[WHAT YOU HAVE TO DO] Output the whole listing exactly, with no pictures.

== Segment start ==

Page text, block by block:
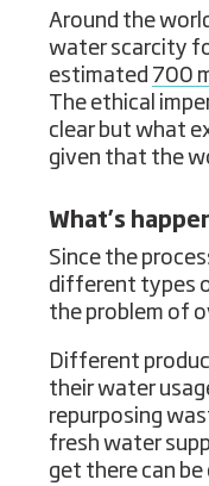
Around the
water scarcity
estimated 700
The ethical
clear but what
given that the
What’s
Since the
different types
the problem of
Different
their water
repurposing
fresh water
get there can
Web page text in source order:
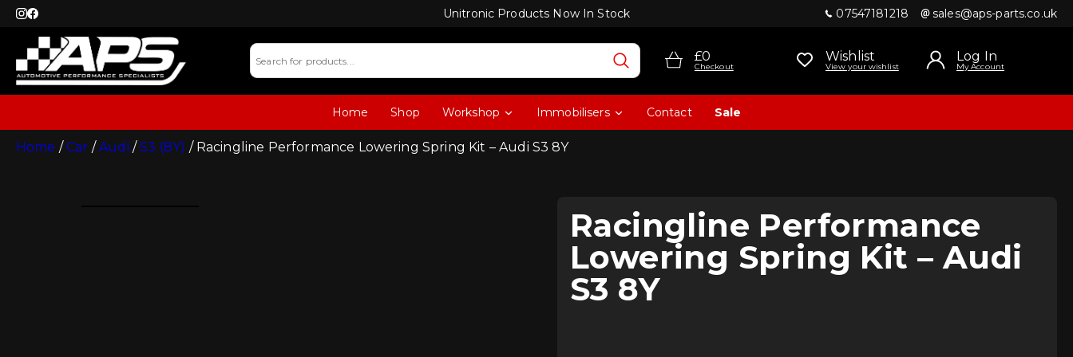
Unitronic Products Now In Stock 07547181218 sales@aps-parts.co.uk
£0
Checkout
Wishlist
View your wishlist
Log In
My Account
Home Shop Workshop Immobilisers Contact Sale
Home /Car /Audi /S3 (8Y) / Racingline Performance Lowering Spring Kit – Audi S3 8Y
Racingline Performance
Lowering Spring Kit – Audi
S3 8Y
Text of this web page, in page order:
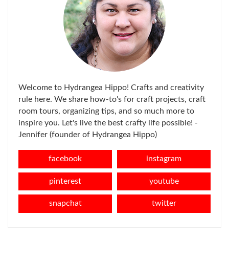
Welcome to Hydrangea Hippo! Crafts and creativity
rule here. We share how-to's for craft projects, craft
room tours, organizing tips, and so much more to
inspire you. Let's live the best crafty life possible! -
Jennifer (founder of Hydrangea Hippo)
facebook instagram
pinterest youtube
snapchat twitter
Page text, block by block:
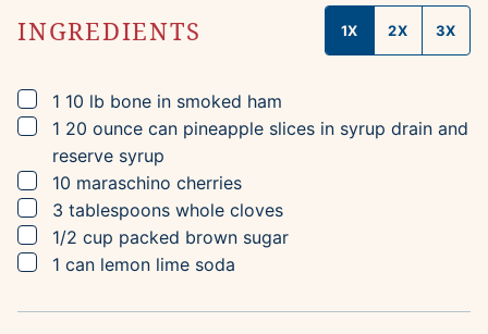
INGREDIENTS 1X 2X 3X
▢
1 10 lb bone in smoked ham
▢
1 20 ounce can pineapple slices in syrup drain and
reserve syrup
▢
10 maraschino cherries
▢
3 tablespoons whole cloves
▢
1/2 cup packed brown sugar
▢
1 can lemon lime soda
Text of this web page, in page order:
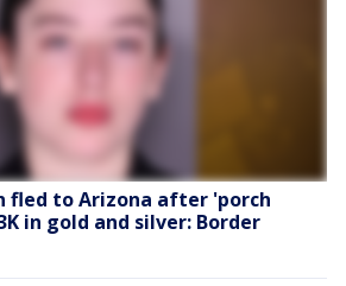
fled to Arizona after 'porch
in gold and silver: Border
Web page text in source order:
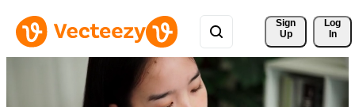
Sign
Up
Log
In
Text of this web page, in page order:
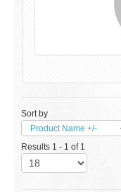
Sort by
Product Name +/-
Results 1 - 1 of 1
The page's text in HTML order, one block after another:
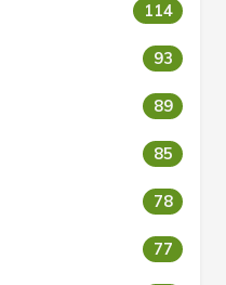
114
93
89
85
78
77
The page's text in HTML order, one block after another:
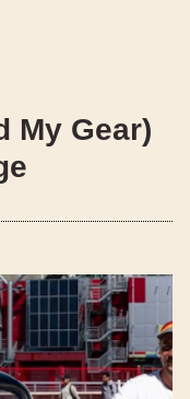
My Gear)
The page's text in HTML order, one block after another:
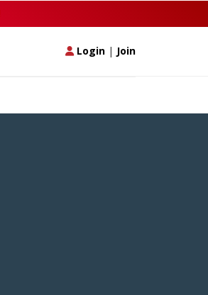
Login | Join
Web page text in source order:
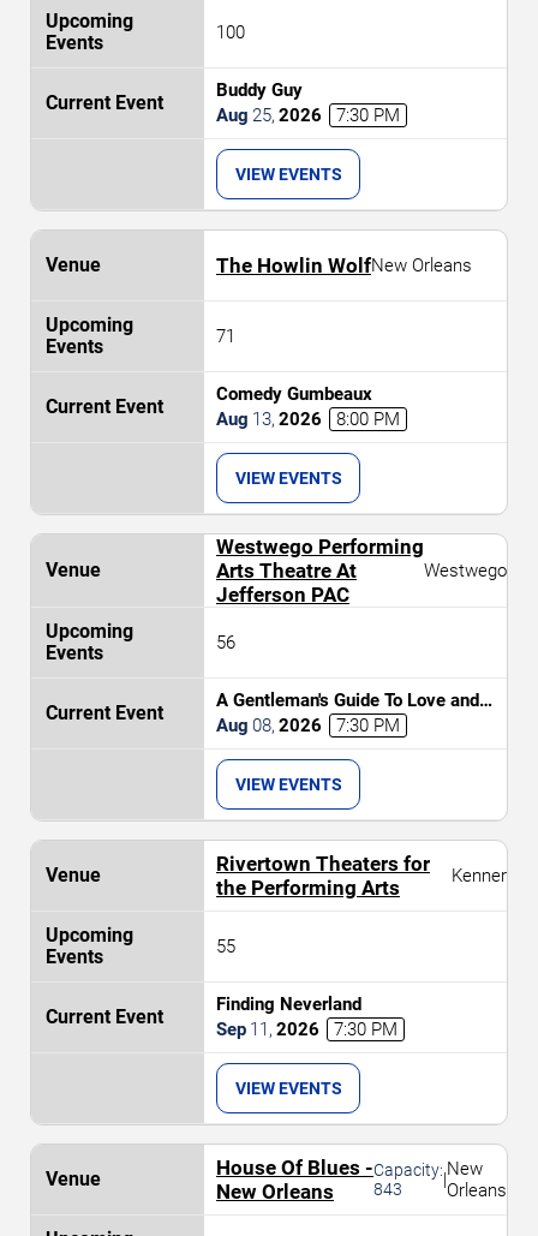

== Segment end ==

[TASK RESULT]
Page text, block by block:
Around the
water scarcity
estimated 700
The ethical
clear but what
given that the
What’s
Since the
different types
the problem of
Different
their water
repurposing
fresh water
get there can
Web page text in source order:
Unitronic Products Now In Stock 07547181218 sales@aps-parts.co.uk
£0
Checkout
Wishlist
View your wishlist
Log In
My Account
Home Shop Workshop Immobilisers Contact Sale
Home /Car /Audi /S3 (8Y) / Racingline Performance Lowering Spring Kit – Audi S3 8Y
Racingline Performance
Lowering Spring Kit – Audi
S3 8Y
Text of this web page, in page order:
Welcome to Hydrangea Hippo! Crafts and creativity
rule here. We share how-to's for craft projects, craft
room tours, organizing tips, and so much more to
inspire you. Let's live the best crafty life possible! -
Jennifer (founder of Hydrangea Hippo)
facebook instagram
pinterest youtube
snapchat twitter
Page text, block by block:
INGREDIENTS 1X 2X 3X
▢
1 10 lb bone in smoked ham
▢
1 20 ounce can pineapple slices in syrup drain and
reserve syrup
▢
10 maraschino cherries
▢
3 tablespoons whole cloves
▢
1/2 cup packed brown sugar
▢
1 can lemon lime soda
Text of this web page, in page order:
fled to Arizona after 'porch
in gold and silver: Border
Web page text in source order:
Sign
Up
Log
In
Text of this web page, in page order:
Sort by
Product Name +/-
Results 1 - 1 of 1
The page's text in HTML order, one block after another:
114
93
89
85
78
77
The page's text in HTML order, one block after another:
My Gear)
The page's text in HTML order, one block after another:
Login | Join
Web page text in source order:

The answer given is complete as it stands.